Alle sorgenti un enorme colonna di effimere schiude in mezzo a una folta vegetazione e si scaglia contro il blu del cielo! A noi non rimane che aprire le braccia, incantati di fronte a questo spettacolo.

Ribnik 1


Ribnik 2

Molto più frequentato da pescatori di ogni parte del mondo e probabilmente più rinomato il Ribnik è un’esperienza alternativa, ma a giudizio di tutti meno affascinante e coinvolgente della Pliva.
Qui il turismo della pesca ha creato vere e proprie strutture d'accoglienza e il fiume per quanto ricco di pesce e con svariate pool, ha perso quel tanto di selvaggio che cercavamo. Quindi vi abbiamo dedicato solo un giorno, rivelatosi comunque fruttuoso di catture e di nuove scoperte, come il fatto che imitando col movimento dei piedi in acqua un vero e proprio ballo, che smuove il fondo, si pastura riuscendo a catturare con una piccola ninfa i temoli a vista quasi sotto i piedi. Se proprio ti sei affezionato a loro puoi portarli a pascolare per tutto fiume come il pastore con il gregge, basta muoversi, grottesco non trovate !
Nei giorni passati sulle rive della Pliva si sono alternati i momenti di pesca a quelli di vita comune come le colazioni pazzesche a base di salsicce del posto, uova e ricotta ingurgitate in riva al fiume , o le cene zingare a base di pollo o maiale cotte nell'antico modo bosniaco vecchio di 200 anni.
Al rientro verso l' Italia ci siamo fermati alcuni giorni in Croazia sul Gacka, fiume storico sempre molto bello e difficile. La pesca è stata faticosa con poche schiuse e trote che senza la giusta mosca rifiutavano ripetutamente. Le imitazioni di sedge e qualche ninfa ci hanno permesso catture interessanti, anche se personalmente penso che in un fiume come questo l'introduzione delle Iridee (per avere trote più attive durante la giornata), ne abbia rovinato un po’ la bellezza e lascia sfumare la magia che negli anni passati ha sempre avuto: il sogno delle grandi trote difficili se non impossibili da prendere, ma che ogni pescatore che viene qui ha sempre immaginato.
Il Gacka scorre lento col suo fascino fatto di acqua, luce e verde in cui è facile perdersi, lasciandosi cullare dai rumori della natura. Basta sdraiarsi lungo le sue sponde e osservando il volo dei numerosi tricotteri è possibile capire come le trote di questo fiume siano così selettive: se la sedge danza sul pelo dell'acqua ha poche speranze di passare inosservata, mentre se viene trasportata immobile dalle sacre acque, il suo passaggio è indenne da ogni rischio. Anche questo fa parte delle meravigliose scelte della natura.
La natura rimane regina anche da queste parti , evitando edificazioni lungo le sponde e lasciando l'ambiente intatto e ben curato dalla mano dell'uomo che a volte si ricorda di non essere qui per dominare, ma per assecondare e dare forma e armonia a tutto quello che è stato creato.

INFORMAZIONI UTILI


ATTREZZATURA : Canne da 9' e 10' piedi per code dalla 4 alla 6 - finali lunghi 15" x4 - x5 - x6.

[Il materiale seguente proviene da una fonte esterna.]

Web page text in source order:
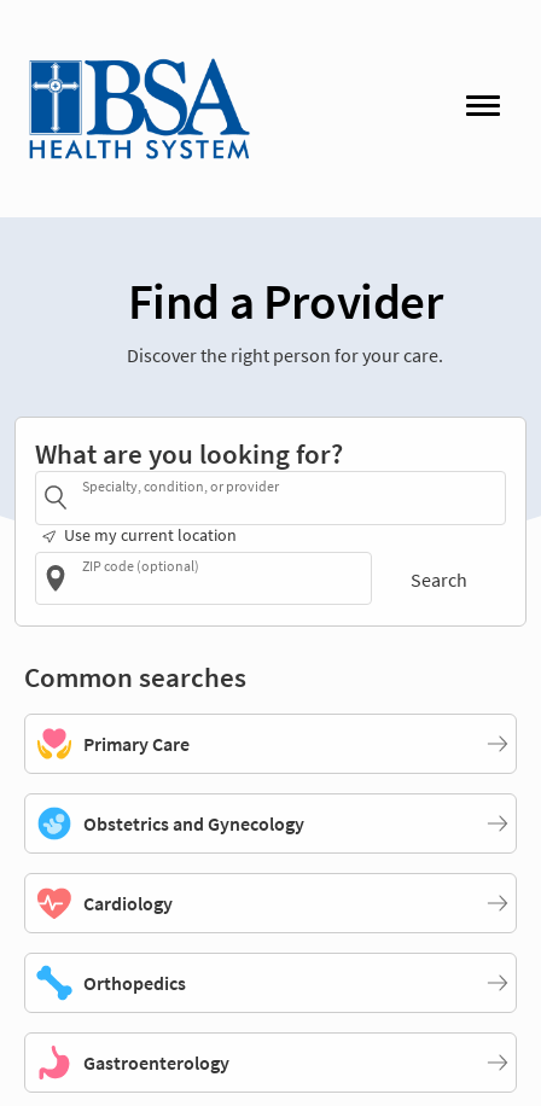
Find a Provider
Discover the right person for your care.
What are you looking for?
Specialty, condition, or provider
Use my current location
ZIP code (optional)
Search
Common searches
Primary Care
Obstetrics and Gynecology
Cardiology
Orthopedics
Gastroenterology
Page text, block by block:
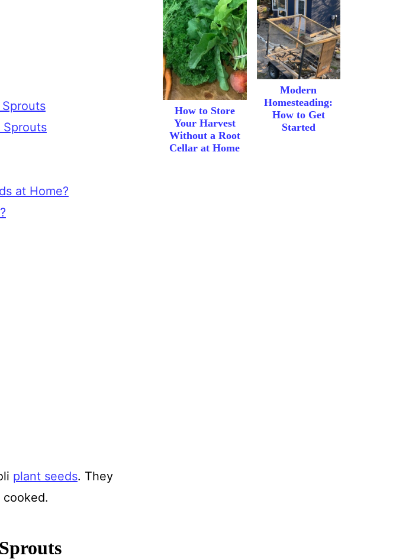
at Home?
plant seeds. They
How to Store
Your Harvest
Without a Root
Cellar at Home
Modern
Homesteading:
How to Get
Started
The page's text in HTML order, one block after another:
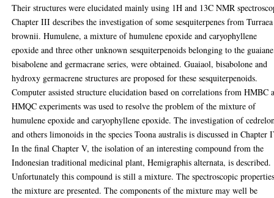
Their structures were elucidated mainly using 1H and 13C NMR
Chapter III describes the investigation of some sesquiterpenes from Turraea
brownii. Humulene, a mixture of humulene epoxide and caryophyllene
epoxide and three other unknown sesquiterpenoids belonging to the
bisabolene and germacrane series, were obtained. Guaiaol, bisabolone and
hydroxy germacrene structures are proposed for these sesquiterpenoids.
Computer assisted structure elucidation based on correlations from HMBC
HMQC experiments was used to resolve the problem of the mixture of
humulene epoxide and caryophyllene epoxide. The investigation of
and others limonoids in the species Toona australis is discussed in Chapter
In the final Chapter V, the isolation of an interesting compound from the
Indonesian traditional medicinal plant, Hemigraphis alternata, is described.
Unfortunately this compound is still a mixture. The spectroscopic
the mixture are presented. The components of the mixture may well be
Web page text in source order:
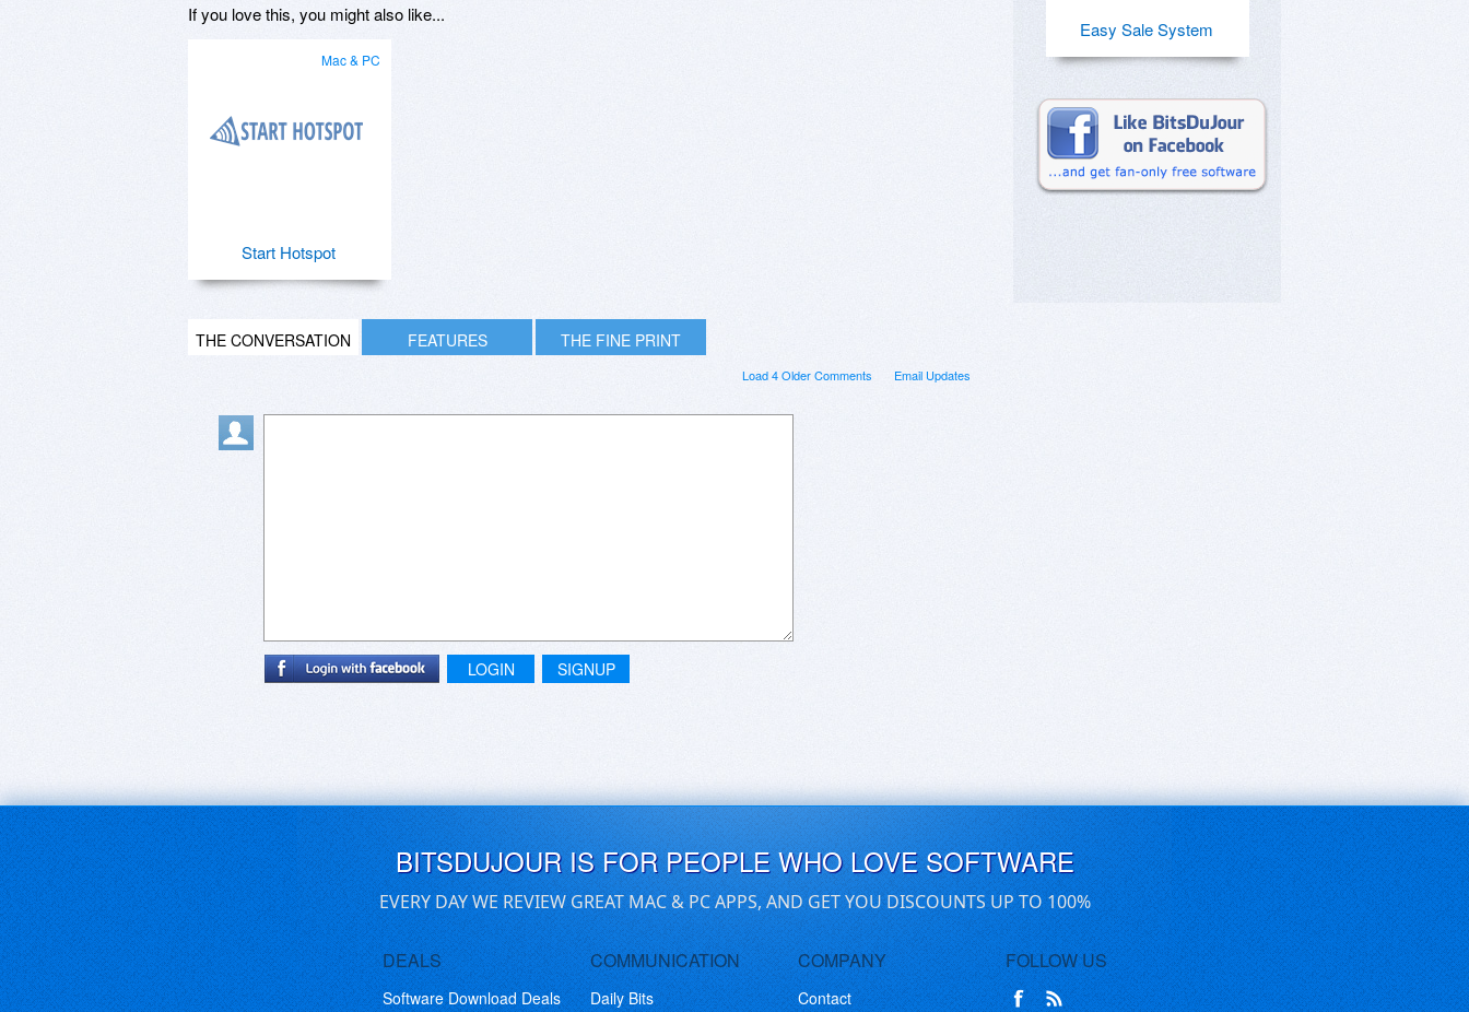
If you love this, you might also like...
Mac & PC
Start Hotspot
THE CONVERSATION FEATURES THE FINE PRINT
Email Updates
Load 4 Older Comments
LOGIN SIGNUP
Easy Sale System
BITSDUJOUR IS FOR PEOPLE WHO LOVE SOFTWARE
EVERY DAY WE REVIEW GREAT MAC & PC APPS, AND GET YOU DISCOUNTS UP TO 100%
DEALS
Software Download Deals
COMMUNICATION
Daily Bits
COMPANY
Contact
FOLLOW US
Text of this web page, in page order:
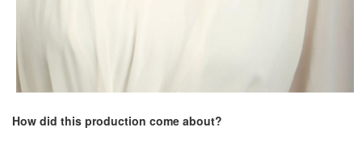
How did this production come about?
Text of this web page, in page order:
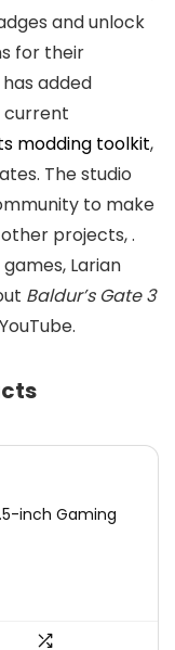
and unlock
for their
added
current
modding toolkit,
The studio
to make
projects,.
Larian
Baldur’s Gate 3
inch Gaming
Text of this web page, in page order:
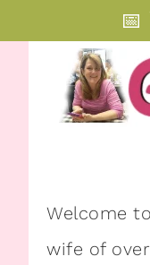
📅
Welcome
wife of
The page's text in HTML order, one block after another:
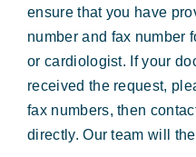
ensure that you have
number and fax number
or cardiologist. If your
received the request,
fax numbers, then
directly. Our team will
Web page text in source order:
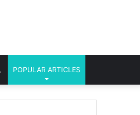
POPULAR ARTICLES
Search
for

MOSCHE : Mayfly amo 10 - Plecotteri amo 8-10 - Emergenti in CDC amo 16-14 - Ninfe vari colori in tungsteno amo dal 18 al 16.

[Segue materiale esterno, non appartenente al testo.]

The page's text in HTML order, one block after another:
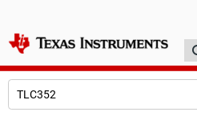
E2E™ design support >
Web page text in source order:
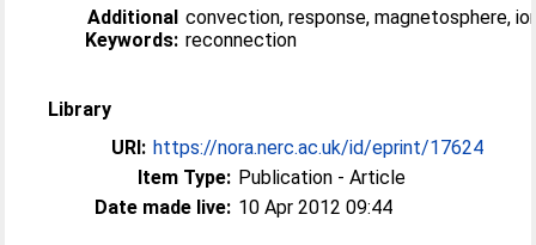
Additional
Keywords:
convection, response, magnetosphere,
reconnection
Library
URI: https://nora.nerc.ac.uk/id/eprint/17624
Item Type: Publication - Article
Date made live: 10 Apr 2012 09:44
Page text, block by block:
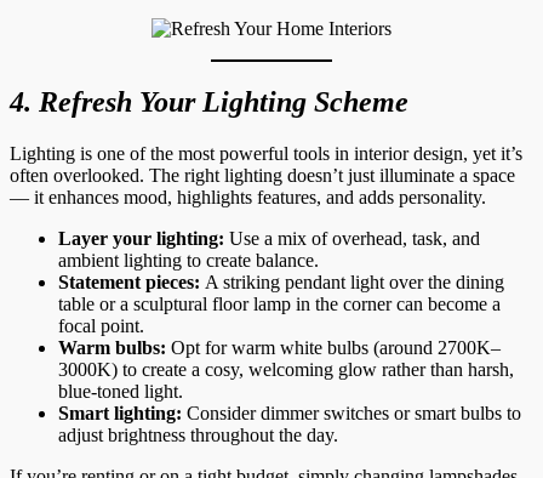
4. Refresh Your Lighting Scheme
Lighting is one of the most powerful tools in interior design, yet it’s
often overlooked. The right lighting doesn’t just illuminate a space
— it enhances mood, highlights features, and adds personality.
Layer your lighting: Use a mix of overhead, task, and
ambient lighting to create balance.
Statement pieces: A striking pendant light over the dining
table or a sculptural floor lamp in the corner can become a
focal point.
Warm bulbs: Opt for warm white bulbs (around 2700K–
3000K) to create a cosy, welcoming glow rather than harsh,
blue-toned light.
Smart lighting: Consider dimmer switches or smart bulbs to
adjust brightness throughout the day.
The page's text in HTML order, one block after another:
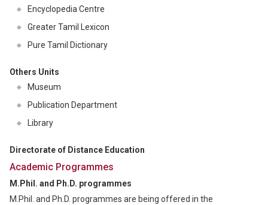
Encyclopedia Centre
Greater Tamil Lexicon
Pure Tamil Dictionary
Others Units
Museum
Publication Department
Library
Directorate of Distance Education
Academic Programmes
M.Phil. and Ph.D. programmes
M.Phil. and Ph.D. programmes are being offered in the
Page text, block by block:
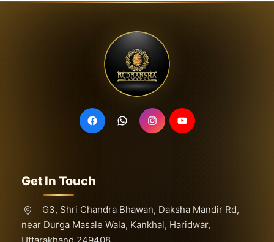
Get In Touch
G3, Shri Chandra Bhawan, Daksha Mandir Rd,
near Durga Masale Wala, Kankhal, Haridwar,
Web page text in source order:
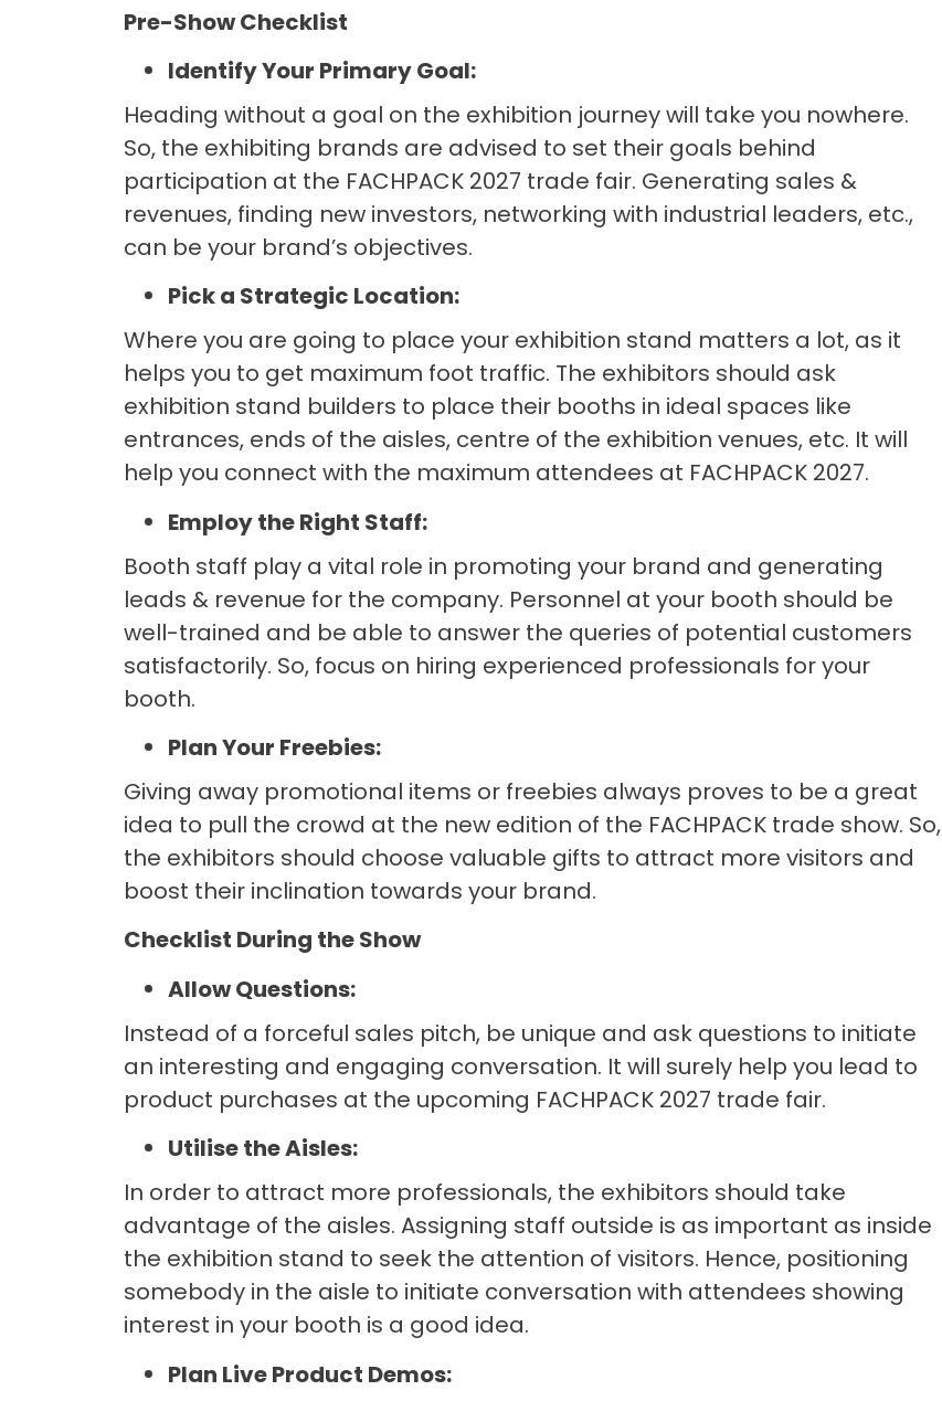
Pre-Show Checklist
Identify Your Primary Goal:
Heading without a goal on the exhibition journey will take you nowhere.
So, the exhibiting brands are advised to set their goals behind
participation at the FACHPACK 2027 trade fair. Generating sales &
revenues, finding new investors, networking with industrial leaders, etc.,
can be your brand’s objectives.
Pick a Strategic Location:
Where you are going to place your exhibition stand matters a lot, as it
helps you to get maximum foot traffic. The exhibitors should ask
exhibition stand builders to place their booths in ideal spaces like
entrances, ends of the aisles, centre of the exhibition venues, etc. It will
help you connect with the maximum attendees at FACHPACK 2027.
Employ the Right Staff:
Booth staff play a vital role in promoting your brand and generating
leads & revenue for the company. Personnel at your booth should be
well-trained and be able to answer the queries of potential customers
satisfactorily. So, focus on hiring experienced professionals for your
booth.
Plan Your Freebies:
Giving away promotional items or freebies always proves to be a great
idea to pull the crowd at the new edition of the FACHPACK trade show. So,
the exhibitors should choose valuable gifts to attract more visitors and
boost their inclination towards your brand.
Checklist During the Show
Allow Questions:
Instead of a forceful sales pitch, be unique and ask questions to initiate
an interesting and engaging conversation. It will surely help you lead to
product purchases at the upcoming FACHPACK 2027 trade fair.
Utilise the Aisles:
In order to attract more professionals, the exhibitors should take
advantage of the aisles. Assigning staff outside is as important as inside
the exhibition stand to seek the attention of visitors. Hence, positioning
somebody in the aisle to initiate conversation with attendees showing
interest in your booth is a good idea.
Plan Live Product Demos:

VIAGGIO: Abbiamo viaggiato in auto dall'Italia via Slovenia, Croazia, fino in Bosnia e poi ritorno con sosta in Gacka (Croazia). Quasi tutte le autostrade e le strade erano in ottimo stato anche all’interno della Bosnia. Per la dogana viene richiesta solo la carta d'identità . Un buon periodo (quando siamo andati noi) è quello che va da fine maggio ai primi di giugno.

ORGANIZZAZIONE - BOSNIA: Il sito www.plivaflyfish.com per informazioni e prenotazione. Sistemazioni in nuovi alloggi in riva al fiume che erano ancora in fase di rifinitura ma comunque molto confortevoli. Per i pasti ci siamo affidati alla nostra guida sul posto e alla locanda sul fiume per le abbondanti colazioni.

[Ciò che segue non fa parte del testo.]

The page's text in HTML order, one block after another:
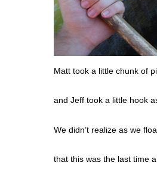
Matt took a little chunk of
and Jeff took a little hook
We didn’t realize as we
that this was the last time
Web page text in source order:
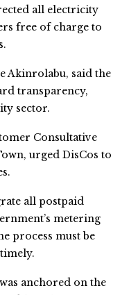
all electricity
free of charge to
Akinrolabu, said the
transparency,
sector.
Consultative
urged DisCos to
all postpaid
metering
process must be
anchored on the
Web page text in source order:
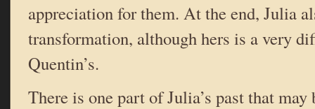
appreciation for them. At the end, Julia
transformation, although hers is a very
Quentin’s.
There is one part of Julia’s past that
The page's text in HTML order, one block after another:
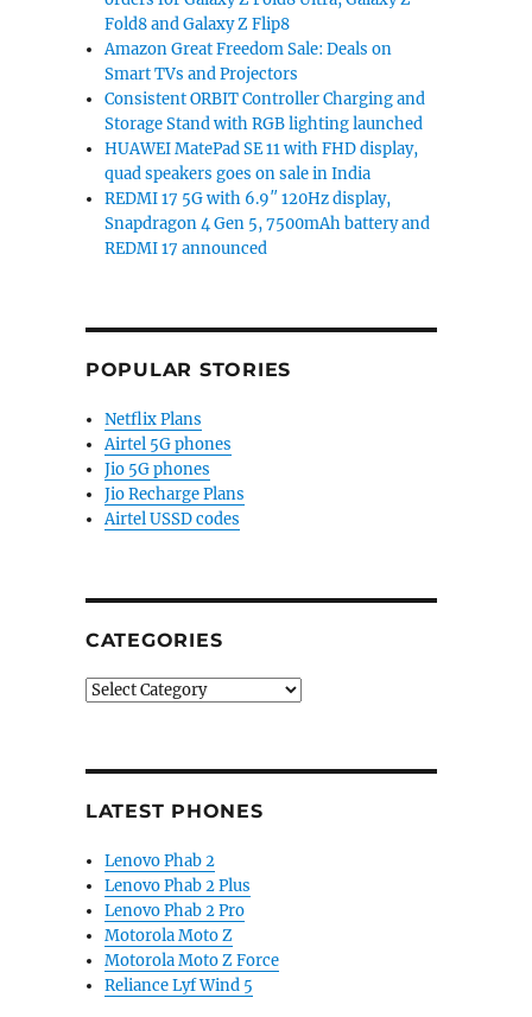
Fold8 and Galaxy Z Flip8
Amazon Great Freedom Sale: Deals on
Smart TVs and Projectors
Consistent ORBIT Controller Charging and
Storage Stand with RGB lighting launched
HUAWEI MatePad SE 11 with FHD display,
quad speakers goes on sale in India
REDMI 17 5G with 6.9″ 120Hz display,
Snapdragon 4 Gen 5, 7500mAh battery and
REDMI 17 announced
POPULAR STORIES
Netflix Plans
Airtel 5G phones
Jio 5G phones
Jio Recharge Plans
Airtel USSD codes
CATEGORIES
Categories
LATEST PHONES
Lenovo Phab 2
Lenovo Phab 2 Plus
Lenovo Phab 2 Pro
Motorola Moto Z
Motorola Moto Z Force
Reliance Lyf Wind 5
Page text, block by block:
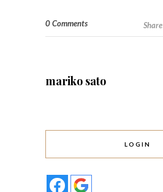
0 Comments Share
mariko sato
LOGIN
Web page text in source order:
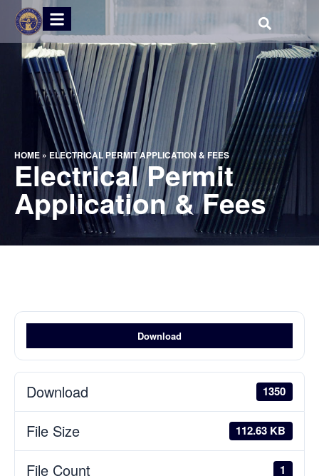
HOME » ELECTRICAL PERMIT APPLICATION & FEES
Electrical Permit
Application & Fees
Download
Download 1350
File Size 112.63 KB
File Count 1
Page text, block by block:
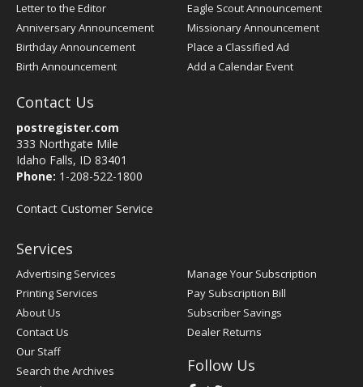
Letter to the Editor
Anniversary Announcement
Birthday Announcement
Birth Announcement
Eagle Scout Announcement
Missionary Announcement
Place a Classified Ad
Add a Calendar Event
Contact Us
postregister.com
333 Northgate Mile
Idaho Falls, ID 83401
Phone: 1-208-522-1800
Contact Customer Service
Services
Advertising Services
Printing Services
About Us
Contact Us
Our Staff
Search the Archives
Manage Your Subscription
Pay Subscription Bill
Subscriber Savings
Dealer Returns
Follow Us

BOSNIA: Acque e pesca sono gestite da L.T.G. COMPANY di Banja Luka.
Permessi in PLIVA 30 euro giornaliero oppure 75 euro tre giorni - RIBNIK 35 euro giornaliero

CROAZIA: Hotel Mirni Kutak , ma vari offrono camere per ogni aspettativa e prezzo.
Permessi in GACKA 35 euro giornaliero.

Ringrazio tutti i miei compagni di viaggio: Daniele - Ivano - Luca - Alessandro - Mirko - Joker - e tutti gli amici di PIPAM.